El anti-humanismo de estos ambientalistas también se muestra cuando ignoran las consecuencias que tienen sus políticas sobre las personas más vulnerables. Las grandes políticas climáticas que se han adoptado internacionalmente están, directamente, subiendo los precios de la energía, dañando el crecimiento económico e imponiendo trabas a la sociedad. Y esto no son afirmaciones abstractas sino cosas que tienen consecuencias muy reales para las personas. Cuando se encarece el precio de la energía, se dificulta que las personas más vulnerables puedan encender la calefacción o el aire acondicionado. Cuando se imponen restricciones a los coches, se dificulta que las personas con pocos recursos, que no pueden permitirse el lujo de comprar uno nuevo con etiqueta «eco», se puedan desplazar. Cuando se ponen trabas a los fertilizantes, aumenta el precio de la comida. Cuando se pretende ahora que los países en desarrollo no exploten sus recursos naturales, se les está condenando a la pobreza.

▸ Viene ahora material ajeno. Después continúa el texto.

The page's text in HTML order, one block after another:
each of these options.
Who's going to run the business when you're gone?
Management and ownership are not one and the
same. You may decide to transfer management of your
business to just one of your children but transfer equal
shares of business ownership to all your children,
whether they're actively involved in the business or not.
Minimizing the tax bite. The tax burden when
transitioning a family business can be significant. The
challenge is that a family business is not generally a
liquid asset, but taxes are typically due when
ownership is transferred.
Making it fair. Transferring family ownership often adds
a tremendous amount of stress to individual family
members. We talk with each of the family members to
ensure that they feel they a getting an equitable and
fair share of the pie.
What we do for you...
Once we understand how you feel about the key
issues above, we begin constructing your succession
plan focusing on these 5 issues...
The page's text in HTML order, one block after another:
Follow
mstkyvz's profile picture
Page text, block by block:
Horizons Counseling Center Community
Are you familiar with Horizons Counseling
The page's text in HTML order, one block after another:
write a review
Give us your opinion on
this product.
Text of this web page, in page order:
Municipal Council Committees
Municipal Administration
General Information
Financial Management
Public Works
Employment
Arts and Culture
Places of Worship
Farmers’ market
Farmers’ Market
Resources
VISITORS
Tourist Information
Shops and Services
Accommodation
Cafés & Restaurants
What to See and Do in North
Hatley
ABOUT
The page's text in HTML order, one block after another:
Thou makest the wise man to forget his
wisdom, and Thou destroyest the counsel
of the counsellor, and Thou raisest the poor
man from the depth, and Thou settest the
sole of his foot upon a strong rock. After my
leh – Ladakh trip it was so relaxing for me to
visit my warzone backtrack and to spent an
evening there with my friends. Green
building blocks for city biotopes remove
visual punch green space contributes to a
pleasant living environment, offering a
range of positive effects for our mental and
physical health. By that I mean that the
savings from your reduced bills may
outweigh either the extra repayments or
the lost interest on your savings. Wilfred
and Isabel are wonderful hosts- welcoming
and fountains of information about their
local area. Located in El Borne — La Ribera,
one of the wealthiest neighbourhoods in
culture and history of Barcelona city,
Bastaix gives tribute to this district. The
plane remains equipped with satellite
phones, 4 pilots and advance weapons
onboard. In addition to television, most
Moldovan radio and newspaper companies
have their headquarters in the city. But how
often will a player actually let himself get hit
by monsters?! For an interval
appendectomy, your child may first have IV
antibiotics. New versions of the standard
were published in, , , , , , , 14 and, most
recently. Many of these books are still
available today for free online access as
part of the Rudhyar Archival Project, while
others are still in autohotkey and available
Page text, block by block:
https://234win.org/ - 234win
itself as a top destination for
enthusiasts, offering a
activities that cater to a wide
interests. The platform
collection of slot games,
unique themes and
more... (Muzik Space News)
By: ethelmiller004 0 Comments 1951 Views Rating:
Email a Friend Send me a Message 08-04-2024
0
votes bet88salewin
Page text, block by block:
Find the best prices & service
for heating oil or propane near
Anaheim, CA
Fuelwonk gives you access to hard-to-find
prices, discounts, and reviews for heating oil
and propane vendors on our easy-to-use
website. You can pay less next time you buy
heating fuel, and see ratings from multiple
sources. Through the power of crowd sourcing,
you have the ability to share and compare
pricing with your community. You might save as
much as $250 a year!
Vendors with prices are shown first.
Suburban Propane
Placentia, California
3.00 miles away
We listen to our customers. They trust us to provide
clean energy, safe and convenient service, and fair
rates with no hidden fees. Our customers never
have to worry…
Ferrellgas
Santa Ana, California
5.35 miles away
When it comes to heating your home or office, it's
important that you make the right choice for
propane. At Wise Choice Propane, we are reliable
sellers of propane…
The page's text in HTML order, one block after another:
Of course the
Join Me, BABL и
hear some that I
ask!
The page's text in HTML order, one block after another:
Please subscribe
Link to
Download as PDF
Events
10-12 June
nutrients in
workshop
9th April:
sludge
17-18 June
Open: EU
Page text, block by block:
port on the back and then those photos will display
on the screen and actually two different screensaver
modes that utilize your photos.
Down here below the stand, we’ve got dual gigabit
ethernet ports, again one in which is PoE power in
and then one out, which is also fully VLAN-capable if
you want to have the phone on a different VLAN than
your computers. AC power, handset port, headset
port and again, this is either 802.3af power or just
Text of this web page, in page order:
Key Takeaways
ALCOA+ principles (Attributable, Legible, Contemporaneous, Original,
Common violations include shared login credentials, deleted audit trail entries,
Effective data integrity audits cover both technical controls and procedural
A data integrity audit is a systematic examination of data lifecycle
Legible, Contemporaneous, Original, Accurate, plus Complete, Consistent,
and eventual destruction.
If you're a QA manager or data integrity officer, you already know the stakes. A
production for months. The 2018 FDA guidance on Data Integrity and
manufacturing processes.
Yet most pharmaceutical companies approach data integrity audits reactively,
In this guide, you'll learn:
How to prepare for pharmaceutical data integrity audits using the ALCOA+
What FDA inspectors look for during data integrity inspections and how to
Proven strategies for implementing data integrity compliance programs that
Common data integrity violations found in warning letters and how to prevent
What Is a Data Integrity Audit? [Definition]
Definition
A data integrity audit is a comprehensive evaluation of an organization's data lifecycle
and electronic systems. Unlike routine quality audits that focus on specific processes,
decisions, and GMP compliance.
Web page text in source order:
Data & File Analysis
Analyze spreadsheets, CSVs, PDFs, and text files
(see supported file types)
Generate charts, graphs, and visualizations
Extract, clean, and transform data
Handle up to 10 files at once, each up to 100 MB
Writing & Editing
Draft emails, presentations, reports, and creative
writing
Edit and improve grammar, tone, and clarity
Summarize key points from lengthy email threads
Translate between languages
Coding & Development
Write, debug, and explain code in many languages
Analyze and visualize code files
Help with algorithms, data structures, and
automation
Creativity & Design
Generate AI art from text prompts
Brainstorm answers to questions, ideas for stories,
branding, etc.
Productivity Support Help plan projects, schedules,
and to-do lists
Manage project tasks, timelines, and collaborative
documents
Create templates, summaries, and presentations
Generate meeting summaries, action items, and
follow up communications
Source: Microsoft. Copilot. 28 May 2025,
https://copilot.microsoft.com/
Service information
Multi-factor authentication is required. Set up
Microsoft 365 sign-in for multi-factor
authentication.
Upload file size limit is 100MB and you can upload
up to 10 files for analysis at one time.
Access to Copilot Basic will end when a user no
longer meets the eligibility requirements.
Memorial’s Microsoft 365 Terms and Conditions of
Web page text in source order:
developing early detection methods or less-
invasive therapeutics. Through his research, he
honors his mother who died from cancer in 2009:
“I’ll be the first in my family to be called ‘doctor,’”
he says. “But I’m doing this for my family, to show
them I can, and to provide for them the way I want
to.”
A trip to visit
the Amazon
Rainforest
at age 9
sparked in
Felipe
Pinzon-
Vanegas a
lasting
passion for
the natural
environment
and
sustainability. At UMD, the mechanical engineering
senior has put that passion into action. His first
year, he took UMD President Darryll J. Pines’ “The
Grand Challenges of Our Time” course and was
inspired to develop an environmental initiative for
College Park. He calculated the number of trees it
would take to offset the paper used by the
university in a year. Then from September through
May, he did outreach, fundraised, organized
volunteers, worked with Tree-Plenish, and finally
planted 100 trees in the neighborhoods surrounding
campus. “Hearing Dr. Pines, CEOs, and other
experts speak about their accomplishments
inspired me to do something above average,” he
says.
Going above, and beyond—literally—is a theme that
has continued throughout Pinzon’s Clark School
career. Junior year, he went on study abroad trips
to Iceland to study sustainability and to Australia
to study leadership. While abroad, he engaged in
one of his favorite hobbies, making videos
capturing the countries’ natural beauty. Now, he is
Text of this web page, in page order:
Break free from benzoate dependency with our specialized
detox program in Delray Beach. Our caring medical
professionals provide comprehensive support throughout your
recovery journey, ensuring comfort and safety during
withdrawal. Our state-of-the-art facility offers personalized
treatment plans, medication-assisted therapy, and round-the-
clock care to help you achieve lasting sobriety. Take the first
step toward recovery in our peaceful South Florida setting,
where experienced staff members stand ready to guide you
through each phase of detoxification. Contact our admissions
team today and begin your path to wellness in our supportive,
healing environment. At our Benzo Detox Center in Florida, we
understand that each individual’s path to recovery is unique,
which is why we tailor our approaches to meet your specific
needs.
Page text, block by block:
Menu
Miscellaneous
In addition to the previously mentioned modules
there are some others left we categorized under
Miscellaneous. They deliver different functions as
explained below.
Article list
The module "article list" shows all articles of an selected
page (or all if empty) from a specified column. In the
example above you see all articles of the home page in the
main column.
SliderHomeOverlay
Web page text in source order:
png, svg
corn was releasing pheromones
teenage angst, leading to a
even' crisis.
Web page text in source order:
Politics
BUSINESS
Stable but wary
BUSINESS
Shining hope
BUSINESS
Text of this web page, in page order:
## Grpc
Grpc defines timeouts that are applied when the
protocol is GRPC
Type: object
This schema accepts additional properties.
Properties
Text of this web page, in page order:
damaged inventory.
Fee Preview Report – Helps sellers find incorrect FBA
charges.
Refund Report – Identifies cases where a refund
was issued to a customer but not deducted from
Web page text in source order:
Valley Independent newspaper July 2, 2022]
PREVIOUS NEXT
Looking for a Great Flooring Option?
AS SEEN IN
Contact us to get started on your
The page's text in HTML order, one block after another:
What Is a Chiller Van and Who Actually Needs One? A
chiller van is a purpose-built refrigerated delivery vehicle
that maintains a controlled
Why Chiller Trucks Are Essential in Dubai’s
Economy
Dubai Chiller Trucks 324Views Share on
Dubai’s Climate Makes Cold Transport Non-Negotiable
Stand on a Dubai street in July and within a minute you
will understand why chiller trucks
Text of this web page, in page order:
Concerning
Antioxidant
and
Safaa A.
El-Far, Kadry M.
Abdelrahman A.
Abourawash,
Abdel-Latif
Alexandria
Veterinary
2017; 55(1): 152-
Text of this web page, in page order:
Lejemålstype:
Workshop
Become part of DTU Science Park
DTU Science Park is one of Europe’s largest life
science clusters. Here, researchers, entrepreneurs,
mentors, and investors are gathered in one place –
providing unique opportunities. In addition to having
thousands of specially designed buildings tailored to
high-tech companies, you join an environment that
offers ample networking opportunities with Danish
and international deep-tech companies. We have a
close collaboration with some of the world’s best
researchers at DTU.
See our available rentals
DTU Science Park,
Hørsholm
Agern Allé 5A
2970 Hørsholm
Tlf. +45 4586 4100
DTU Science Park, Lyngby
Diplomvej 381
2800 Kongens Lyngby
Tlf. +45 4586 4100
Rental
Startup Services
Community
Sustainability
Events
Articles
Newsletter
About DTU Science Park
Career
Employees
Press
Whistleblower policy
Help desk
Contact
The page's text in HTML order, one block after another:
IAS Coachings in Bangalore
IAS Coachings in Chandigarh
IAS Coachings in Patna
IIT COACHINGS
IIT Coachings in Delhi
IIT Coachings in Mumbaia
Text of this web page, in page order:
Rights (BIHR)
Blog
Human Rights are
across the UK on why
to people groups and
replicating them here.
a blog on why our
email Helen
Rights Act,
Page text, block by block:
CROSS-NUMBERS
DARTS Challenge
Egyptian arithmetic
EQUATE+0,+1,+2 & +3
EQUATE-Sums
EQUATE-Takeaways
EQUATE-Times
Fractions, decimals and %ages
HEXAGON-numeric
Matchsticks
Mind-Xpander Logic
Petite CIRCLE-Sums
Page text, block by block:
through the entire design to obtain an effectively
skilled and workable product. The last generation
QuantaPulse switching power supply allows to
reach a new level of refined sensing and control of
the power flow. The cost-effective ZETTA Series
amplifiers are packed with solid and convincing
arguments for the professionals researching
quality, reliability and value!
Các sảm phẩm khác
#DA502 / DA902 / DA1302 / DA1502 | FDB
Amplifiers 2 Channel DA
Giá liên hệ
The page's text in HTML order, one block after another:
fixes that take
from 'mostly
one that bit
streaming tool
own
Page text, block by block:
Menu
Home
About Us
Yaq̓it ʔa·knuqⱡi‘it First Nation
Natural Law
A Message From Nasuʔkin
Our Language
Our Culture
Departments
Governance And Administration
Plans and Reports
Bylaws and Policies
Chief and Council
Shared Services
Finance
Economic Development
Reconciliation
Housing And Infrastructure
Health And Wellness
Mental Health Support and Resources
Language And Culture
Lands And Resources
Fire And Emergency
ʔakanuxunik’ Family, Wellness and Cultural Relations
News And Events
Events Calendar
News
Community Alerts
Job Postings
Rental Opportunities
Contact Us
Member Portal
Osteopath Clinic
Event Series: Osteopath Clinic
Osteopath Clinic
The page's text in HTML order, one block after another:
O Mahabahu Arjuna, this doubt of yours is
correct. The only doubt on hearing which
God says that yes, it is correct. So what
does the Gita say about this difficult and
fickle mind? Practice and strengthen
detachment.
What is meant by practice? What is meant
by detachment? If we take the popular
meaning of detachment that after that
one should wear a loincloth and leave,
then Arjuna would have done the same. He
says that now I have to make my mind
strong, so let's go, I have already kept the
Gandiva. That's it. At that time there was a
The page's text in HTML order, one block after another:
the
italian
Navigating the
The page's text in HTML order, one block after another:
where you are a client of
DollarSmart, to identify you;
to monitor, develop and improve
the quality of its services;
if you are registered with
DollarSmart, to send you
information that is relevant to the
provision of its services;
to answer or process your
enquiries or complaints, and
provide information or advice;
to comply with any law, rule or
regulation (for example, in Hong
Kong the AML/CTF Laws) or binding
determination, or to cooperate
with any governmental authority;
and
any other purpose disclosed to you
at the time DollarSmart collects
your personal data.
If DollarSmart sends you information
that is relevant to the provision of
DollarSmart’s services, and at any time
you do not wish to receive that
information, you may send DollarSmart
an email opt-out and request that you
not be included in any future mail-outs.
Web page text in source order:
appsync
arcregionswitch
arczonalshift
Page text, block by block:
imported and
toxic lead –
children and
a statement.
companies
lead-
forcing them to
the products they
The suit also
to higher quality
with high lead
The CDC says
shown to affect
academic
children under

El último de estos ataques lo conocimos hace unas semanas: Dinamarca se convertía en el primer país del mundo – pronto le seguirán muchos otros, lo tengo claro– que impone un impuesto al ganado, para luchar contra el cambio climático. ¿Las consecuencias? Los pobres no podrán comer tanta carne y tendrán que conformarse con alimentos procesados o nuevos productos sintéticos… ¡maravillosa dieta!
No me parece ni lógico ni respetable que muchos activistas se consideren virtuosos y moralmente superiores cuando las medidas que defienden están perjudicando gravemente, aquí y ahora, a las personas más pobres y desamparadas. ¿Cuál es su escala de prioridades? Porque el ser humano no parece estar en lo alto.
En mi opinión, sí hay espacio para un ambientalismo sensato. Un ambientalismo que ponga al ser humano en el centro. Que considere a las personas como la solución y no el problema. Un ambientalismo que se aleje del alarmismo apocalíptico y de soluciones grandiosas, costosas y dañinas. Con ese ambientalismo, muchos de los que ahora vemos con recelo la agenda climática podríamos tener un debate constructivo y productivo. Al fin y al cabo, no hay nada más conservador que cuidar nuestro planeta.